This project is developed as part of Google Summer of Code 2025, mentored by Google DeepMind.

See my GSoC work record for documentation of my contributions during the program.

A benchmark for evaluating audience-adaptive medical explanation quality in large language models.

Overview

MedExplain-Evals provides infrastructure for:

  • Evaluating how well LLMs generate medical explanations for different audiences (physicians, nurses, patients, caregivers)
  • Measuring explanation quality across six dimensions (accuracy, terminology, completeness, actionability, safety, empathy)
  • Using ensemble LLM-as-Judge with weighted scoring from multiple frontier models
  • Grounding evaluations against medical knowledge bases (UMLS, RxNorm, SNOMED-CT)
  • Generating publication-ready analysis reports and visualizations

Read the full documentation

Requirements

Software

  • Python 3.10+
  • API keys for at least one LLM provider (OpenAI, Anthropic, Google)
  • 10 GB+ disk space (datasets and results)

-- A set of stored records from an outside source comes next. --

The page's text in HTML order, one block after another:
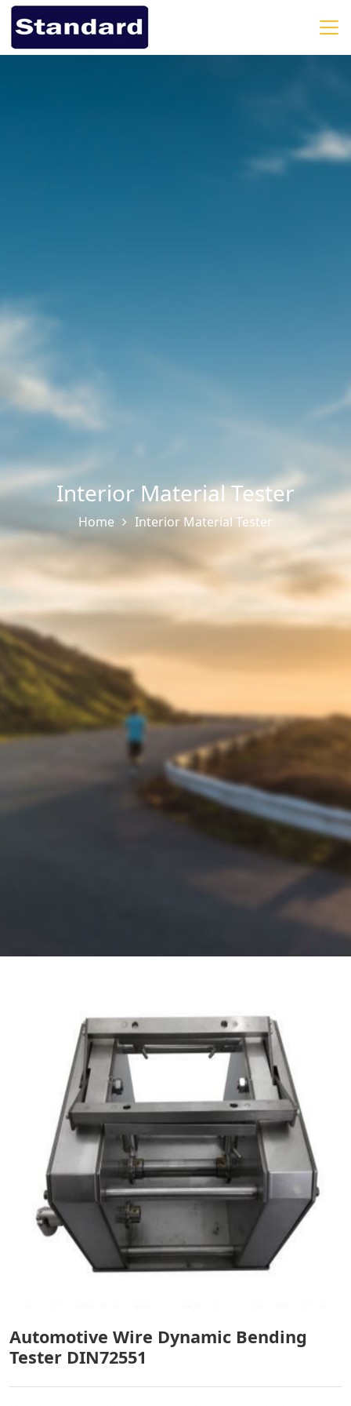
Interior Material Tester
Home Interior Material Tester
Automotive Wire Dynamic Bending
Tester DIN72551
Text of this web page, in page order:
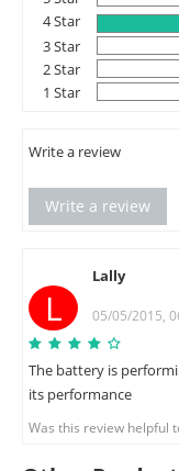
4 Star
3 Star
2 Star
1 Star
Write a review
Write a review
L
Lally
05/05/2015,
The battery is
its performance
Was this review helpful
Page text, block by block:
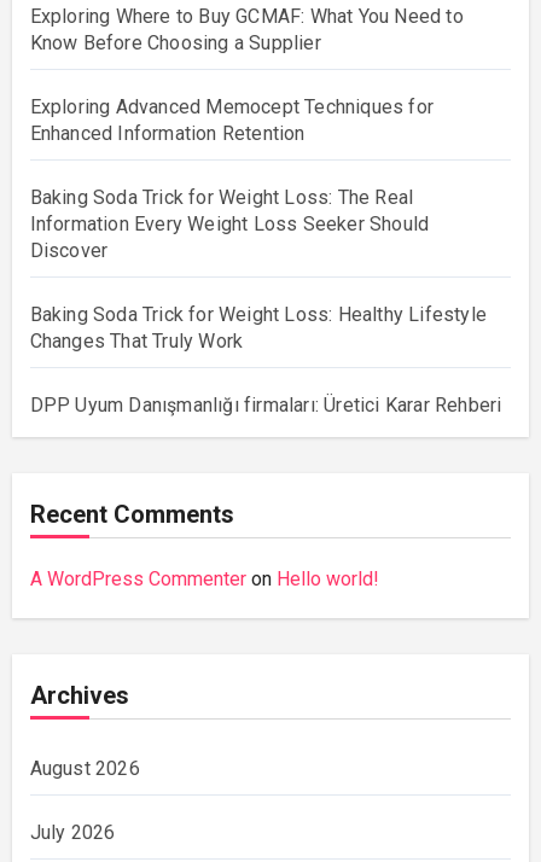
Exploring Where to Buy GCMAF: What You Need to
Know Before Choosing a Supplier
Exploring Advanced Memocept Techniques for
Enhanced Information Retention
Baking Soda Trick for Weight Loss: The Real
Information Every Weight Loss Seeker Should
Discover
Baking Soda Trick for Weight Loss: Healthy Lifestyle
Changes That Truly Work
DPP Uyum Danışmanlığı firmaları: Üretici Karar Rehberi
Recent Comments
A WordPress Commenteron Hello world!
Archives
August 2026
July 2026
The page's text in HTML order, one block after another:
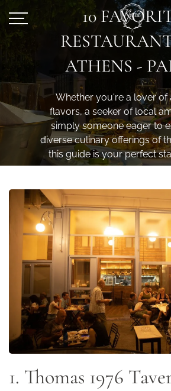
10
ATHENS -
Whether you're a lover of
flavors, a seeker of local
simply someone eager to
diverse culinary offerings of
this guide is your perfect
1. Thomas 1976
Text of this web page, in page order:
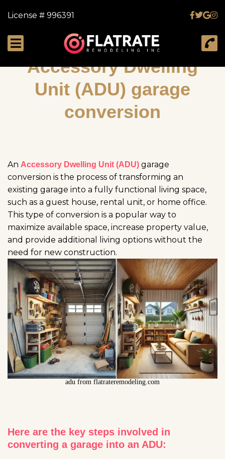
License # 996391
Accessory Dwelling
Unit (ADU) garage
conversion
An Accessory Dwelling Unit (ADU) garage
conversion is the process of transforming an
existing garage into a fully functional living space,
such as a guest house, rental unit, or home office.
This type of conversion is a popular way to
maximize available space, increase property value,
and provide additional living options without the
need for new construction.
adu from flatrateremodeling.com
Here are the key steps involved in
converting a garage into an ADU:
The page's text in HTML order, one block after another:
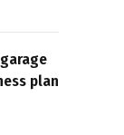
plan
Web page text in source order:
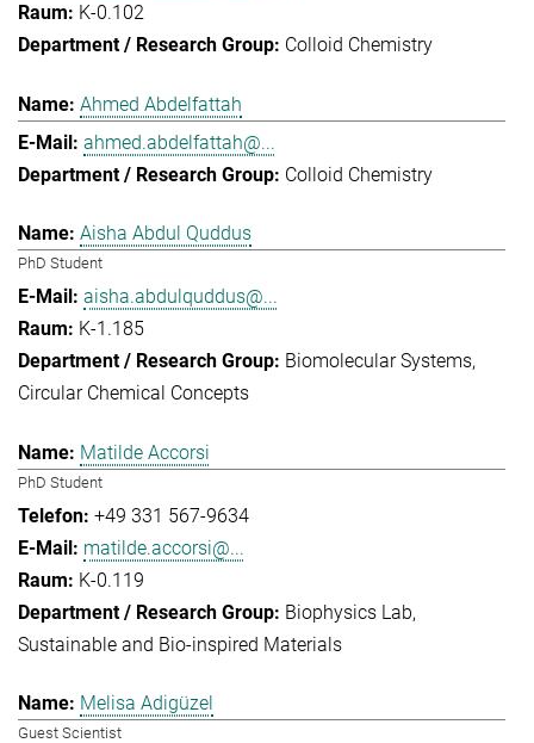
K-0.102
Colloid Chemistry
Ahmed Abdelfattah
ahmed.abdelfattah@...
Colloid Chemistry
Aisha Abdul Quddus
PhD Student
aisha.abdulquddus@...
K-1.185
Biomolecular Systems
Circular Chemical Concepts
Matilde Accorsi
PhD Student
+49 331 567-9634
matilde.accorsi@...
K-0.119
Biophysics Lab
Sustainable and Bio-inspired Materials
Melisa Adigüzel
Guest Scientist
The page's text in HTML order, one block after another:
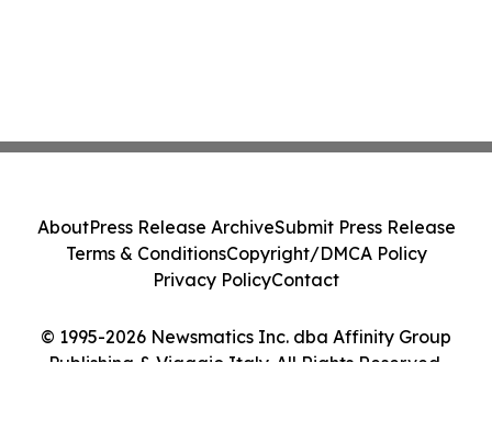
© 1995-2026 Newsmatics Inc. dba Affinity Group
Publishing & Viaggio Italy. All Rights Reserved.
AboutPress Release ArchiveSubmit Press Release
Terms & ConditionsCopyright/DMCA Policy
Privacy PolicyContact
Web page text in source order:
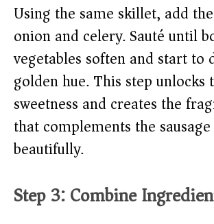
Using the same skillet, add
onion and celery. Sauté until
vegetables soften and start to
golden hue. This step
sweetness and creates the
that complements the
beautifully.
Step 3: Combine
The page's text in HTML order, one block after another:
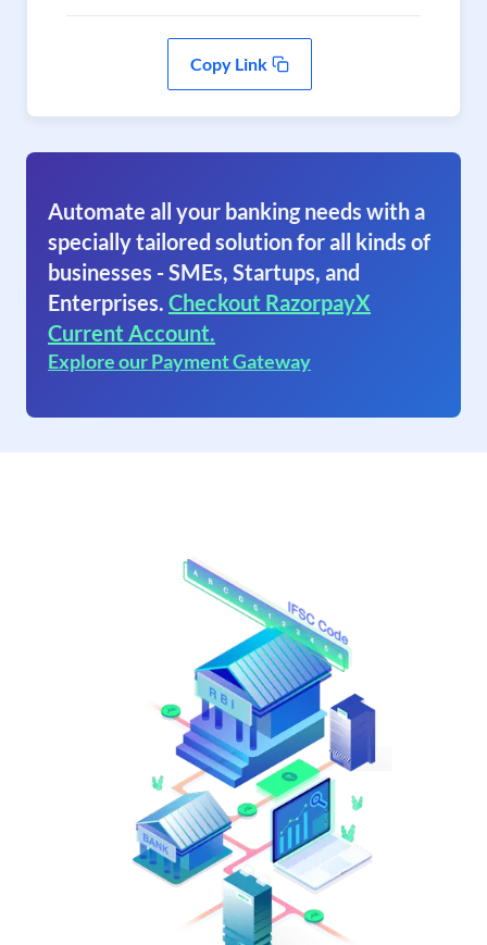
Copy Link
Automate all your banking needs with a
specially tailored solution for all kinds of
businesses - SMEs, Startups, and
Enterprises. Checkout RazorpayX
Current Account.
Explore our Payment Gateway
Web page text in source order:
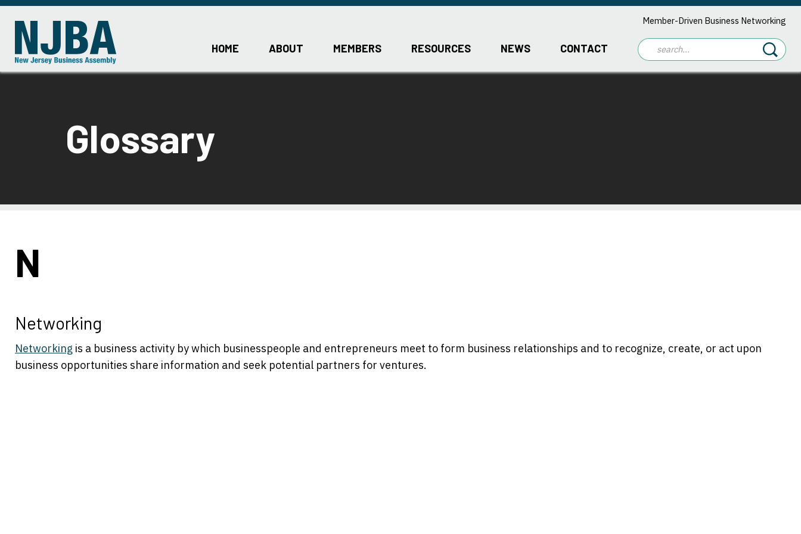
Member-Driven Business Networking
HOME ABOUT MEMBERS RESOURCES NEWS CONTACT
Glossary
N
Networking
Networking is a business activity by which businesspeople and entrepreneurs meet to form business relationships and to recognize, create, or act upon
business opportunities share information and seek potential partners for ventures.
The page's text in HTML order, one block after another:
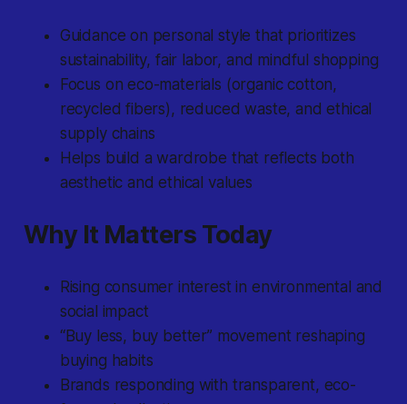
Guidance on personal style that prioritizes
sustainability, fair labor, and mindful shopping
Focus on eco-materials (organic cotton,
recycled fibers), reduced waste, and ethical
supply chains
Helps build a wardrobe that reflects both
aesthetic and ethical values
Why It Matters Today
Rising consumer interest in environmental and
social impact
“Buy less, buy better” movement reshaping
buying habits
Brands responding with transparent, eco-

Hardware (for local models)

Rule-of-thumb estimates for dense decoder-only models at moderate context length. Long context and batching can dominate VRAM via KV cache.

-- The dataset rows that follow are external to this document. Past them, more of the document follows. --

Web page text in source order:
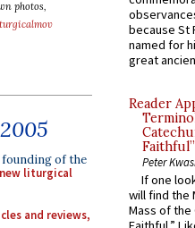
photos,
founding of the
liturgical
and reviews,
because St
named for
great
Reader
Peter
If one
will find the
Mass of the
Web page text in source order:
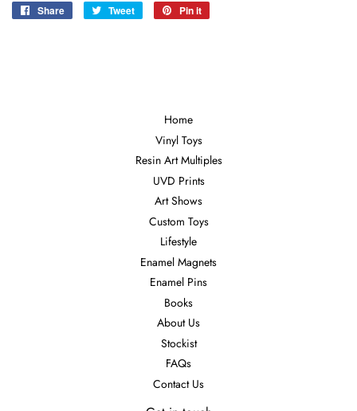
Share
Share
Tweet
Tweet
Pin it
Home
Vinyl Toys
Resin Art Multiples
UVD Prints
Art Shows
Custom Toys
Lifestyle
Enamel Magnets
Enamel Pins
Books
About Us
Stockist
FAQs
Contact Us
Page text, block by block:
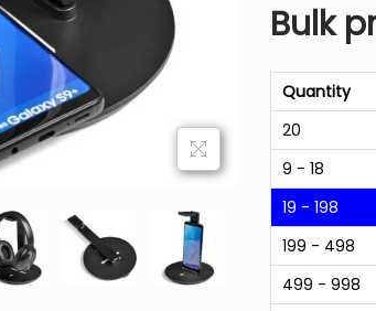
Bulk
Quantity
20
9 - 18
19 - 198
199 - 498
499 - 998
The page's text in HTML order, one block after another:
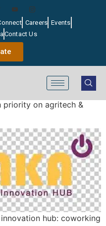
Careers Events
Contact Us
priority on agritech &
hub: coworking
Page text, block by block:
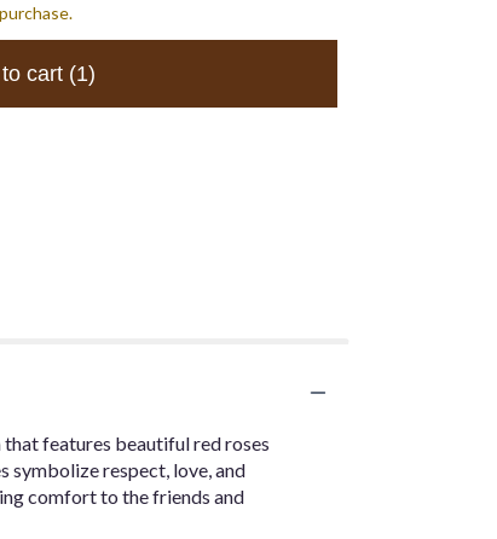
cart (1)
that features beautiful red roses
symbolize respect, love, and
comfort to the friends and
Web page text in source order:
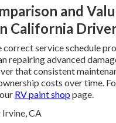
and
California
correct service schedule
repairing advanced
that consistent
costs over time.
RV paint shoppage.
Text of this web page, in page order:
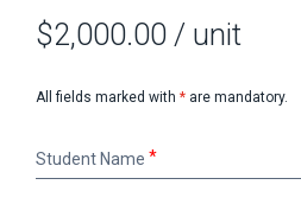
$2,000.00 / unit
All fields marked with * are mandatory.
Name
Student Name
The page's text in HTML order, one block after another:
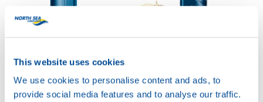
This website uses cookies
We use cookies to personalise content and ads, to
provide social media features and to analyse our traffic.
HYDRA POWER ZF
Productsheet
Safetysheet
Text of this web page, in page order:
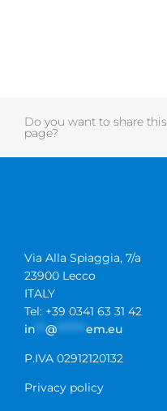
Do you want to share this
page?
Via Alla Spiaggia, 7/a
23900 Lecco
ITALY
Tel: +39 0341 63 31 42
in
@ ****** em.eu
P.IVA 02912120132
Privacy policy
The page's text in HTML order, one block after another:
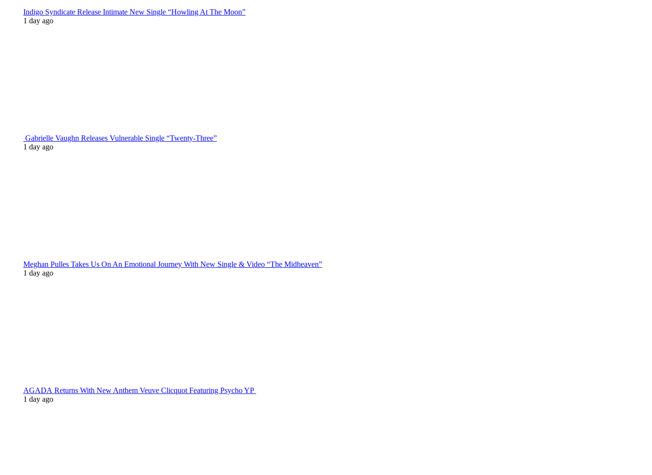
Indigo Syndicate Release Intimate New Single “Howling At The Moon”
1 day ago
Gabrielle Vaughn Releases Vulnerable Single “Twenty-Three”
1 day ago
Meghan Pulles Takes Us On An Emotional Journey With New Single & Video “The Midheaven”
1 day ago
AGADA Returns With New Anthem Veuve Clicquot Featuring Psycho YP
1 day ago

Model Size Minimum VRAM Recommended With Quantization
7-9B 8 GB 16 GB 5 GB
13-14B 16 GB 24 GB 8 GB
70B+ 40 GB 80 GB+ 20 GB

Installation

git clone https://github.com/heilcheng/medexplain-evals.git
cd medexplain-evals

python -m venv venv
source venv/bin/activate

pip install -r requirements.txt

Benchmark Architecture

┌─────────────────────────────────────────────────────────────────────────────┐
│                        MedExplain-Evals Pipeline                            │
├─────────────────────────────────────────────────────────────────────────────┤
│                                                                             │
│  ┌─────────────┐    ┌─────────────────┐    ┌──────────────────────────────┐│
│  │   Input     │    │   LLM Under     │    │     Generated Explanation   ││
│  │  Clinical   │───▶│     Test        │───▶│     for Target Audience     ││
│  │  Scenario   │    │  (API/Local)    │    │                             ││
│  └─────────────┘    └─────────────────┘    └──────────────┬───────────────┘│
│                                                            │                │
│                                                            ▼                │
│  ┌─────────────────────────────────────────────────────────────────────────┐│
│  │                    Evaluation Engine                                    ││
│  ├─────────────────────────────────────────────────────────────────────────┤│
│  │                                                                         ││
│  │  ┌────────────────┐  ┌────────────────┐  ┌────────────────────────────┐││
│  │  │ Knowledge      │  │  Ensemble      │  │     Safety                 │││
│  │  │ Grounding      │  │  LLM-as-Judge  │  │     Evaluator              │││
│  │  │                │  │                │  │                            │││
│  │  │ • UMLS Lookup  │  │ • GPT-5.2      │  │ • Drug interactions       │││
│  │  │ • RxNorm Match │  │ • Claude 4.5   │  │ • Contraindications       │││
│  │  │ • SNOMED-CT    │  │ • Gemini 3     │  │ • Harm classification     │││
│  │  │ • NLI Verify   │  │ • DeepSeek-V3.2│  │ • Warning detection       │││
│  │  └────────────────┘  └────────────────┘  └────────────────────────────┘││
│  │                                                                         ││
│  └─────────────────────────────────────────────────────────────────────────┘│
│                                                            │                │
│                                                            ▼                │
│  ┌─────────────────────────────────────────────────────────────────────────┐│
│  │                    Dimension Scoring (Weighted)                         ││
│  ├─────────────────────────────────────────────────────────────────────────┤│
│  │  Factual Accuracy (25%) │ Terminology (15%) │ Completeness (20%)       ││
│  │  Actionability (15%)    │ Safety (15%)      │ Empathy & Tone (10%)     ││
│  └─────────────────────────────────────────────────────────────────────────┘│
│                                                                             │
└─────────────────────────────────────────────────────────────────────────────┘

Medical Knowledge Grounding

MedExplain-Evals grounds factual claims against established medical ontologies:

UMLS (Unified Medical Language System)

The UMLS integrates over 200 source vocabularies and provides a comprehensive framework for medical concept normalization.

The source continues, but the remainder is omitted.